The revolution in Iran seemed to Arab intellectuals like a compensation for the loss of Egypt. Here, you started to see the influence of Islamism growing rapidly. It wasn’t just Iran. The result of all this is a revolutionary conception that rested not on Arabs and the Arab nation, and not on Palestinians as Palestinians, but on Islam. And that, again, was the moment that saw the rise of al-Qaeda. There’s a very interesting book called The Bin Laden Papers, which really has a lot of unclassified material from Bin Laden’s communications that the CIA had. I think it came out last year or two years ago. If you read a lot of these papers, you will actually be amazed at how central Palestine was for even Bin Laden, even though he saw jihadism as a kind of antidote to the idea of Arab victimhood.

Jonathan Silver:

In that respect, Hussein, is it fair to say that it played a similar role to the purpose of the Nakba as Zureiq first expressed it? In other words, it was a motivating factor internally as much as anything else?

Hussein Aboubakr:

It was a motivating factor. The Islamist conception of the Nakba already inherited a lot of the developments that happened after Zureiq. It inherited a lot of the anti-Semitism that only increased in potency after Zureiq; the Nasser regime and the Ba’athist regime played an instrumental role in popularizing anti-Semitism regionally. It inherited the sense of victimhood and inherited the total vision of some sort of a cosmic conspiracy in which Zionism and the West join together the keep the Arabs down, except that for Bin Laden the West becomes the Crusaders, not imperialism.

For Nasser, the enemies were imperialism and Zionism; for Bin Laden, the Crusaders and the Jews. It’s my personal opinion that we don’t need to go to 9th-century classical Islam to see the origins of these ideas. I think their origins are actually quite modern, and interrelated with other modern Arab intellectual movements. In contemporary Islamism hostility toward Israel, you see basically an amalgam or a cumulative effect of that idea of Palestine whose development I’ve been discussing.

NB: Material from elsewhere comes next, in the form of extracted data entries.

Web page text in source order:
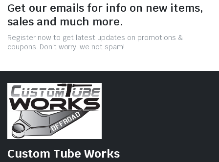
Get our emails for info on new items,
sales and much more.
Register now to get latest updates on promotions &
coupons. Don’t worry, we not spam!
Custom Tube Works
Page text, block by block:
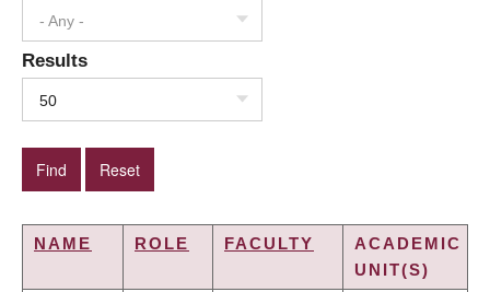
- Any -
Results
50
NAME ROLE FACULTY
ACADEMIC
UNIT(S)
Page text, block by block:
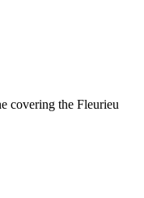
covering the Fleurieu
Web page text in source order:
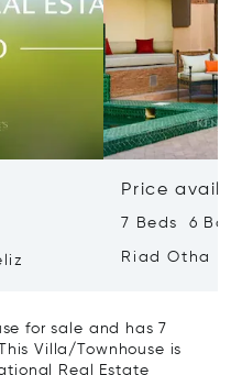
Price
7 Beds 6
Riad Otha
for sale and has 7
Villa/Townhouse is
Real Estate
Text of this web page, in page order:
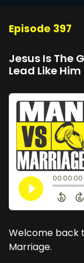
Episode 397
Jesus Is The
Lead Like Him
Welcome back
Marriage.
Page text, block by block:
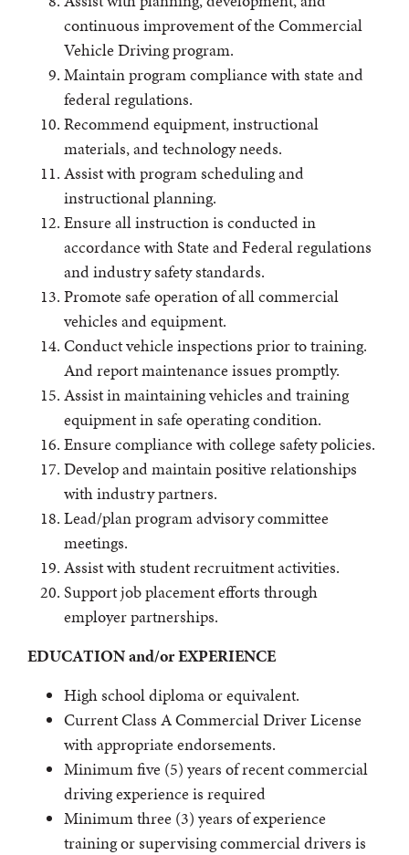
continuous improvement of the Commercial
Vehicle Driving program.
Maintain program compliance with state and
federal regulations.
Recommend equipment, instructional
materials, and technology needs.
Assist with program scheduling and
instructional planning.
Ensure all instruction is conducted in
accordance with State and Federal regulations
and industry safety standards.
Promote safe operation of all commercial
vehicles and equipment.
Conduct vehicle inspections prior to training.
And report maintenance issues promptly.
Assist in maintaining vehicles and training
equipment in safe operating condition.
Ensure compliance with college safety policies.
Develop and maintain positive relationships
with industry partners.
Lead/plan program advisory committee
meetings.
Assist with student recruitment activities.
Support job placement efforts through
employer partnerships.
EDUCATION and/or EXPERIENCE
High school diploma or equivalent.
Current Class A Commercial Driver License
with appropriate endorsements.
Minimum five (5) years of recent commercial
driving experience is required
Minimum three (3) years of experience
training or supervising commercial drivers is
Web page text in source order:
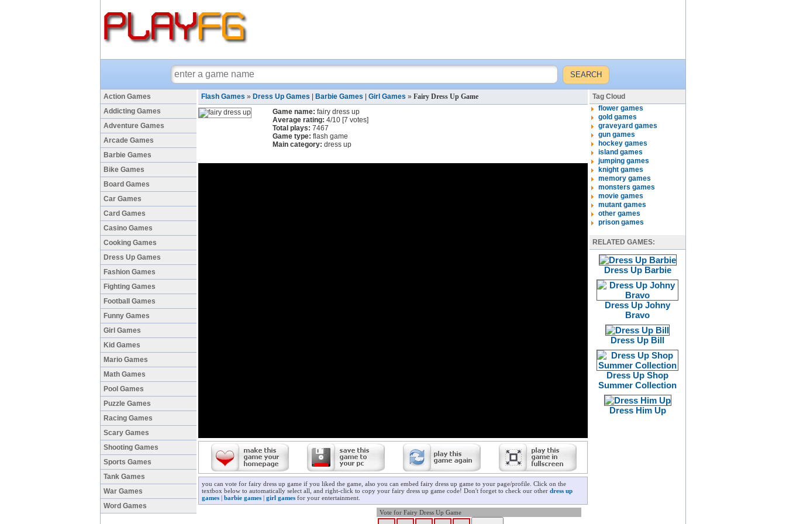
Action Games
Addicting Games
Adventure Games
Arcade Games
Barbie Games
Bike Games
Board Games
Car Games
Card Games
Casino Games
Cooking Games
Dress Up Games
Fashion Games
Fighting Games
Football Games
Funny Games
Girl Games
Kid Games
Mario Games
Math Games
Pool Games
Puzzle Games
Racing Games
Scary Games
Shooting Games
Sports Games
Tank Games
War Games
Word Games
Flash Games » Dress Up Games Barbie Games Girl Games » Fairy Dress Up Game
Game name: fairy dress up
Average rating: 4/10 [7 votes]
Total plays: 7467
Game type: flash game
Main category: dress up
you can vote for fairy dress up game if you liked the game, also you can embed fairy dress up game to your page/profile. Click on the
textbox below to automatically select all, and right-click to copy your fairy dress up game code! Don't forget to check our other dress up
games | barbie games | girl games for your entertainment.
Vote for Fairy Dress Up Game
Tag Cloud
flower games
gold games
graveyard games
gun games
hockey games
island games
jumping games
knight games
memory games
monsters games
movie games
mutant games
other games
prison games
RELATED GAMES:
Dress Up Barbie
Dress Up Johny
Bravo
Dress Up Bill
Dress Up Shop
Summer Collection
Dress Him Up

And then you start having Islamic movements like Hamas or Hizballah in Lebanon, and you started seeing this major religious turn in the conception of Palestine, in the conception of the Nakba, in the conception of the struggle against Israel, which will really last for quite some time. I think this is a conception that I grew up with personally. For me, growing up in Egypt in the 90s, the war against Israel was primarily religious. This was not the case for people who grew up during the 70s. I think Ghaith maybe can speak to that since he is more experienced than I am.

Jonathan Silver:

That’s a perfect time. Ghaith, let me invite you into this conversation. Let me just observe as Ghaith is coming on that it is in an honor to have him here. Ghaith, I’m very grateful for your participation and for your own questions to Hussein. But let me just observe that up until now, we have been speaking mostly about non-Palestinian Arabs. Ghaith comes as somebody who has served in the PLO and has a different point of view. Ghaith, I hand it over to you.

Ghaith al-Omari:

Thank you very much. First of all, let me start by congratulating both Hussein and Mosaic on this piece. I think it’s—unsurprisingly for Hussein—very well researched, very well written, highly informative. As someone who grew up in the 70s and the 80s, I certainly found echoes of things that I grew up with in the article. But I think it’s also, in addition to being highly educational, I think it’s very timely. I mean, Jonathan, you talked about how Nakba Studies is almost an established field.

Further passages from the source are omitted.